**TASK PROMPT:** Where the records contain images, omit them, and repeat everything else word for word.

Start of Block

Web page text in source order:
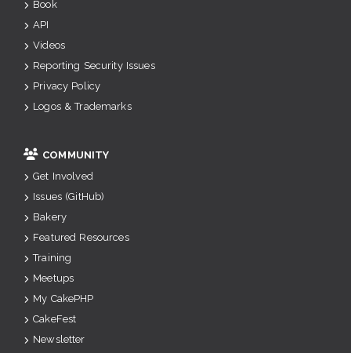
Book
API
Videos
Reporting Security Issues
Privacy Policy
Logos & Trademarks
COMMUNITY
Get Involved
Issues (GitHub)
Bakery
Featured Resources
Training
Meetups
My CakePHP
CakeFest
Newsletter
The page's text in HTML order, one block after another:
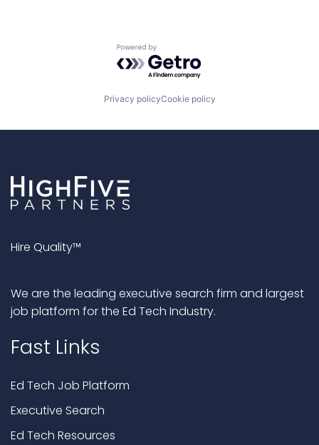
Powered by Getro.com
Privacy policyCookie policy
Hire Quality™
We are the leading executive search firm and largest
job platform for the Ed Tech Industry.
Fast Links
Ed Tech Job Platform
Executive Search
Ed Tech Resources
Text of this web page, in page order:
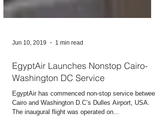
Jun 10, 2019 1 min read
EgyptAir Launches Nonstop Cairo-
Washington DC Service
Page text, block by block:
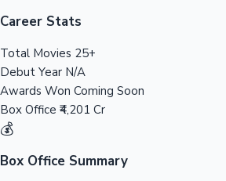
Sandalwood News
Career Stats
Total Movies 25+
Debut Year N/A
Awards Won Coming Soon
Box Office ₹4,201 Cr
💰
Box Office Summary
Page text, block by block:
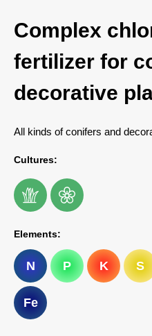
Complex
fertilizer for
decorative
All kinds of conifers and
Cultures:
Elements:
N P K S
Fe
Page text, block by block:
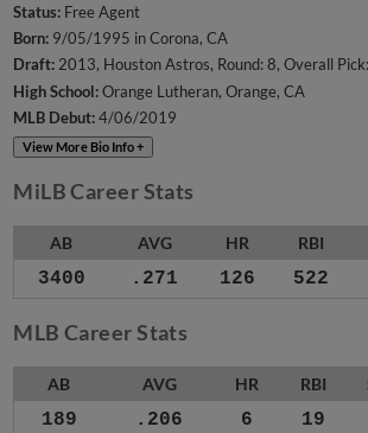
Status: Free Agent
Born: 9/05/1995 in Corona, CA
Draft:2013, Houston Astros, Round: 8, Overall
High School:Orange Lutheran, Orange, CA
MLB Debut:4/06/2019
View More Bio Info +
MiLB Career Stats
AB AVG HR RBI
3400 .271 126 522
MLB Career Stats
AB AVG HR RBI
189 .206 6 19
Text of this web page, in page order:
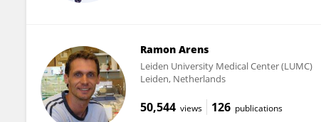
Ramon Arens
Leiden University Medical Center (LUMC)
Leiden, Netherlands
50,544 views 126 publications
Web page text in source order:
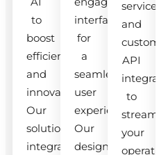
to
boost
efficiency
and
innovation.
Our
solutions
integrate
interfaces
for
a
seamless
user
experience.
Our
designs
services
and
custom
API
to
your
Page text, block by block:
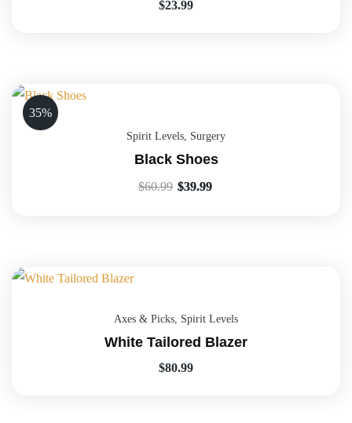
$23.99
35%
Spirit Levels, Surgery
Black Shoes
$60.99 $39.99
Axes & Picks, Spirit Levels
White Tailored Blazer
$80.99
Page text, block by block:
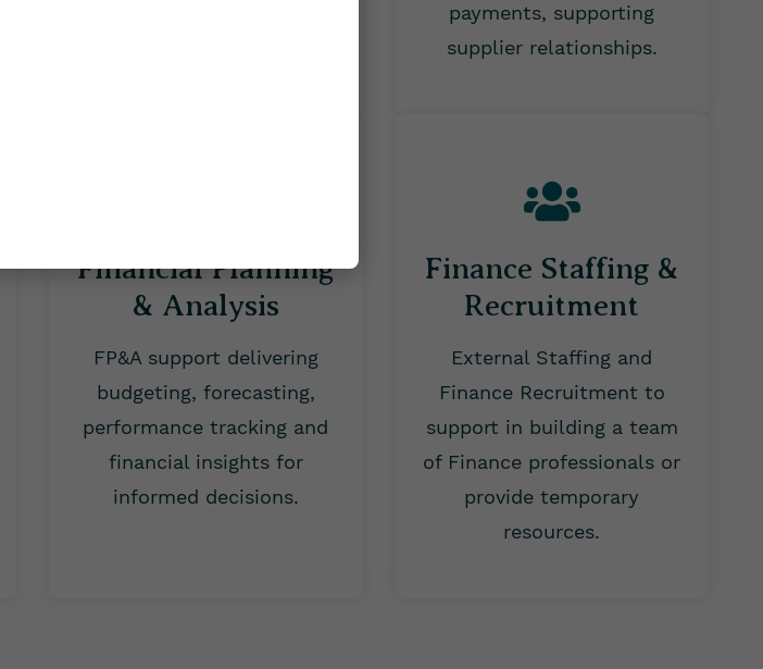
payments, supporting
supplier relationships.
Financial Planning
& Analysis
FP&A support delivering
budgeting, forecasting,
performance tracking and
financial insights for
informed decisions.
Finance Staffing &
Recruitment
External Staffing and
Finance Recruitment to
support in building a team
of Finance professionals or
provide temporary
resources.
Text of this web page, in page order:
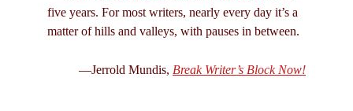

End of Block

**PROBLEM SOLUTION:**
Web page text in source order:
Book
API
Videos
Reporting Security Issues
Privacy Policy
Logos & Trademarks
COMMUNITY
Get Involved
Issues (GitHub)
Bakery
Featured Resources
Training
Meetups
My CakePHP
CakeFest
Newsletter
The page's text in HTML order, one block after another:
Powered by Getro.com
Privacy policyCookie policy
Hire Quality™
We are the leading executive search firm and largest
job platform for the Ed Tech Industry.
Fast Links
Ed Tech Job Platform
Executive Search
Ed Tech Resources
Text of this web page, in page order:
Jun 10, 2019 1 min read
EgyptAir Launches Nonstop Cairo-
Washington DC Service
Page text, block by block:
Sandalwood News
Career Stats
Total Movies 25+
Debut Year N/A
Awards Won Coming Soon
Box Office ₹4,201 Cr
💰
Box Office Summary
Page text, block by block:
Complex
fertilizer for
decorative
All kinds of conifers and
Cultures:
Elements:
N P K S
Fe
Page text, block by block:
Status: Free Agent
Born: 9/05/1995 in Corona, CA
Draft:2013, Houston Astros, Round: 8, Overall
High School:Orange Lutheran, Orange, CA
MLB Debut:4/06/2019
View More Bio Info +
MiLB Career Stats
AB AVG HR RBI
3400 .271 126 522
MLB Career Stats
AB AVG HR RBI
189 .206 6 19
Text of this web page, in page order:
Ramon Arens
Leiden University Medical Center (LUMC)
Leiden, Netherlands
50,544 views 126 publications
Web page text in source order:
to
boost
efficiency
and
innovation.
Our
solutions
integrate
interfaces
for
a
seamless
user
experience.
Our
designs
services
and
custom
API
to
your
Page text, block by block:
$23.99
35%
Spirit Levels, Surgery
Black Shoes
$60.99 $39.99
Axes & Picks, Spirit Levels
White Tailored Blazer
$80.99
Page text, block by block:
payments, supporting
supplier relationships.
Financial Planning
& Analysis
FP&A support delivering
budgeting, forecasting,
performance tracking and
financial insights for
informed decisions.
Finance Staffing &
Recruitment
External Staffing and
Finance Recruitment to
support in building a team
of Finance professionals or
provide temporary
resources.
Text of this web page, in page order:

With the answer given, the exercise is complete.